PROBLEM TO SOLVE » Without the pictures, copy the entries below word for word.

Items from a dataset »
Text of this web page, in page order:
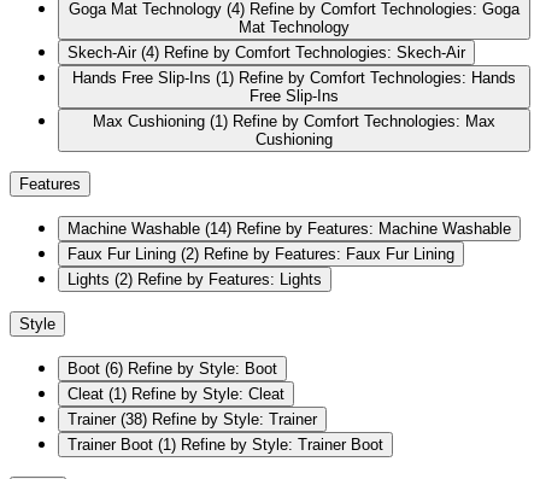
Goga Mat Technology (4) Refine by Comfort Technologies: Goga
Mat Technology
Skech-Air (4) Refine by Comfort Technologies: Skech-Air
Hands Free Slip-Ins (1) Refine by Comfort Technologies: Hands
Free Slip-Ins
Max Cushioning (1) Refine by Comfort Technologies: Max
Cushioning
Features
Machine Washable (14) Refine by Features: Machine Washable
Faux Fur Lining (2) Refine by Features: Faux Fur Lining
Lights (2) Refine by Features: Lights
Style
Boot (6) Refine by Style: Boot
Cleat (1) Refine by Style: Cleat
Trainer (38) Refine by Style: Trainer
Trainer Boot (1) Refine by Style: Trainer Boot
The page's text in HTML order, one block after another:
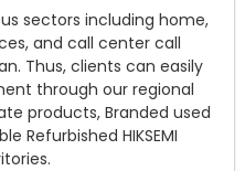
sectors including home,
and call center call
Thus, clients can easily
through our regional
products, Branded used
Refurbished HIKSEMI
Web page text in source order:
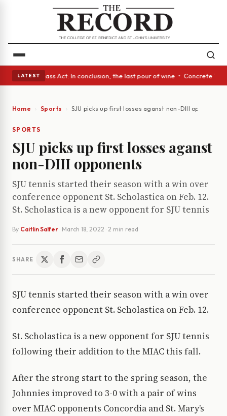
LATEST
• A Glass Act: In conclusion, the last pour of wine • Concrete
Home Sports SJU picks up first losses aganst non-DIII opponents
SPORTS
SJU picks up first losses aganst
non-DIII opponents
SJU tennis started their season with a win over
conference opponent St. Scholastica on Feb. 12.
St. Scholastica is a new opponent for SJU tennis
By Caitlin Salfer · March 18, 2022 · 2 min read
SHARE
SJU tennis started their season with a win over
conference opponent St. Scholastica on Feb. 12.
St. Scholastica is a new opponent for SJU tennis
following their addition to the MIAC this fall.
After the strong start to the spring season, the
Johnnies improved to 3-0 with a pair of wins
over MIAC opponents Concordia and St. Mary’s
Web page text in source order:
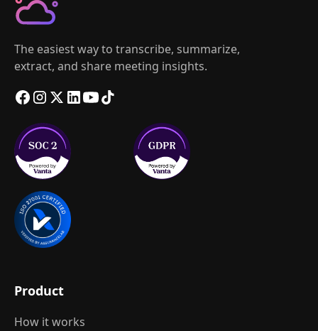
The easiest way to transcribe, summarize,
extract, and share meeting insights.
Product
How it works
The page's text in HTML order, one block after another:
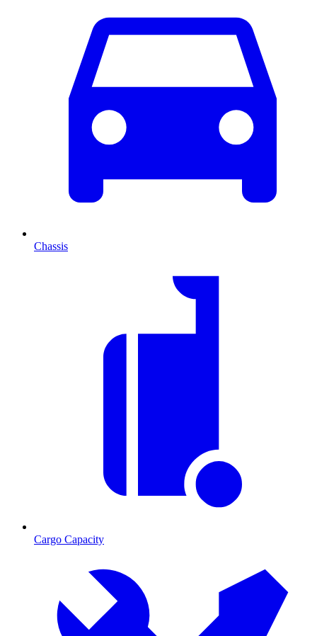
Chassis
Cargo Capacity
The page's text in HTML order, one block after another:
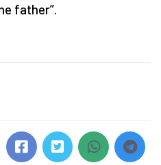
father”.
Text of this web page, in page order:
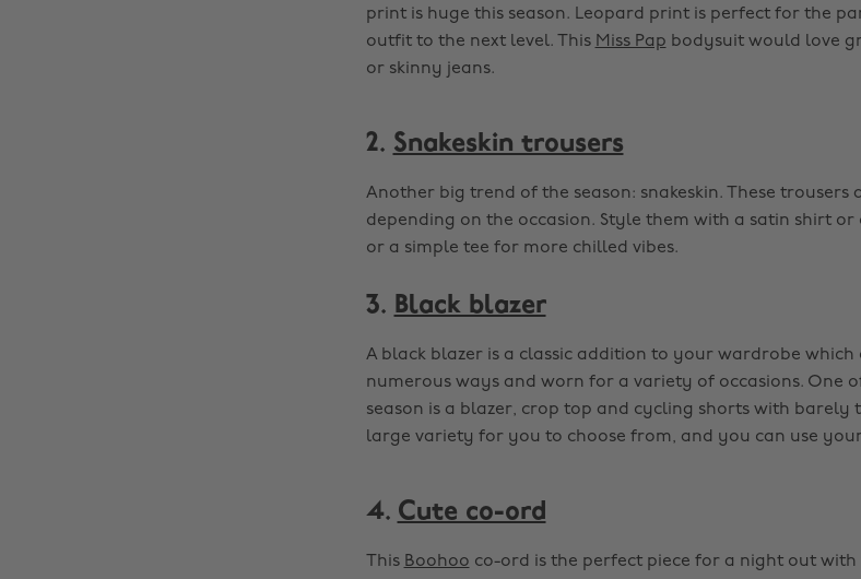
print is huge this season. Leopard print is perfect for the
outfit to the next level. This Miss Pap bodysuit would love
or skinny jeans.
2. Snakeskin trousers
Another big trend of the season: snakeskin. These trousers
depending on the occasion. Style them with a satin shirt
or a simple tee for more chilled vibes.
3. Black blazer
A black blazer is a classic addition to your wardrobe which
numerous ways and worn for a variety of occasions. One
season is a blazer, crop top and cycling shorts with barely
large variety for you to choose from, and you can use your
4. Cute co-ord
This Boohoo co-ord is the perfect piece for a night out
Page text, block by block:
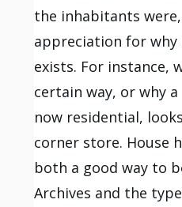
the inhabitants
appreciation for
exists. For instance,
certain way, or why
now residential,
corner store. House
both a good way to
Archives and the
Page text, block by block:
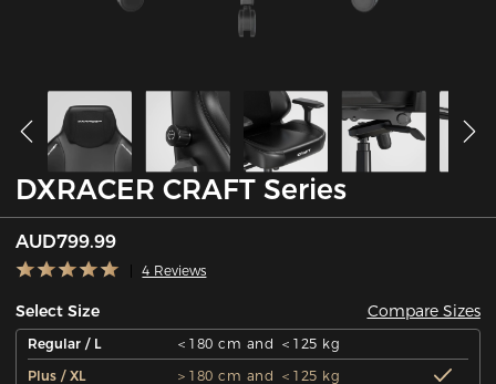
DXRACER CRAFT Series
AUD799.99
4 Reviews
Select Size Compare Sizes
Regular / L
＜180 cm and ＜125 kg
Plus / XL
＞180 cm and ＜125 kg
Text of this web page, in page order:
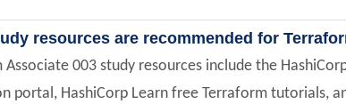
resources are recommended for
Associate 003 study resources include the
portal, HashiCorp Learn free Terraform tutorials,
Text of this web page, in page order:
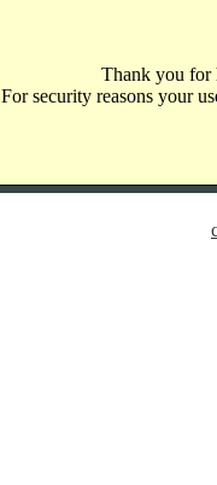
Thank you for
For security reasons your
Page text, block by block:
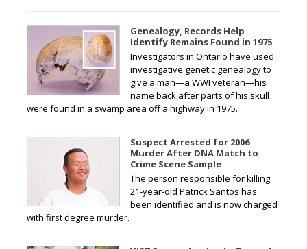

TASK OUTPUT »
Text of this web page, in page order:
Goga Mat Technology (4) Refine by Comfort Technologies: Goga
Mat Technology
Skech-Air (4) Refine by Comfort Technologies: Skech-Air
Hands Free Slip-Ins (1) Refine by Comfort Technologies: Hands
Free Slip-Ins
Max Cushioning (1) Refine by Comfort Technologies: Max
Cushioning
Features
Machine Washable (14) Refine by Features: Machine Washable
Faux Fur Lining (2) Refine by Features: Faux Fur Lining
Lights (2) Refine by Features: Lights
Style
Boot (6) Refine by Style: Boot
Cleat (1) Refine by Style: Cleat
Trainer (38) Refine by Style: Trainer
Trainer Boot (1) Refine by Style: Trainer Boot
The page's text in HTML order, one block after another:
sectors including home,
and call center call
Thus, clients can easily
through our regional
products, Branded used
Refurbished HIKSEMI
Web page text in source order:
LATEST
• A Glass Act: In conclusion, the last pour of wine • Concrete
Home Sports SJU picks up first losses aganst non-DIII opponents
SPORTS
SJU picks up first losses aganst
non-DIII opponents
SJU tennis started their season with a win over
conference opponent St. Scholastica on Feb. 12.
St. Scholastica is a new opponent for SJU tennis
By Caitlin Salfer · March 18, 2022 · 2 min read
SHARE
SJU tennis started their season with a win over
conference opponent St. Scholastica on Feb. 12.
St. Scholastica is a new opponent for SJU tennis
following their addition to the MIAC this fall.
After the strong start to the spring season, the
Johnnies improved to 3-0 with a pair of wins
over MIAC opponents Concordia and St. Mary’s
Web page text in source order:
The easiest way to transcribe, summarize,
extract, and share meeting insights.
Product
How it works
The page's text in HTML order, one block after another:
Chassis
Cargo Capacity
The page's text in HTML order, one block after another:
father”.
Text of this web page, in page order:
print is huge this season. Leopard print is perfect for the
outfit to the next level. This Miss Pap bodysuit would love
or skinny jeans.
2. Snakeskin trousers
Another big trend of the season: snakeskin. These trousers
depending on the occasion. Style them with a satin shirt
or a simple tee for more chilled vibes.
3. Black blazer
A black blazer is a classic addition to your wardrobe which
numerous ways and worn for a variety of occasions. One
season is a blazer, crop top and cycling shorts with barely
large variety for you to choose from, and you can use your
4. Cute co-ord
This Boohoo co-ord is the perfect piece for a night out
Page text, block by block:
the inhabitants
appreciation for
exists. For instance,
certain way, or why
now residential,
corner store. House
both a good way to
Archives and the
Page text, block by block:
DXRACER CRAFT Series
AUD799.99
4 Reviews
Select Size Compare Sizes
Regular / L
＜180 cm and ＜125 kg
Plus / XL
＞180 cm and ＜125 kg
Text of this web page, in page order:
resources are recommended for
Associate 003 study resources include the
portal, HashiCorp Learn free Terraform tutorials,
Text of this web page, in page order:
Thank you for
For security reasons your
Page text, block by block:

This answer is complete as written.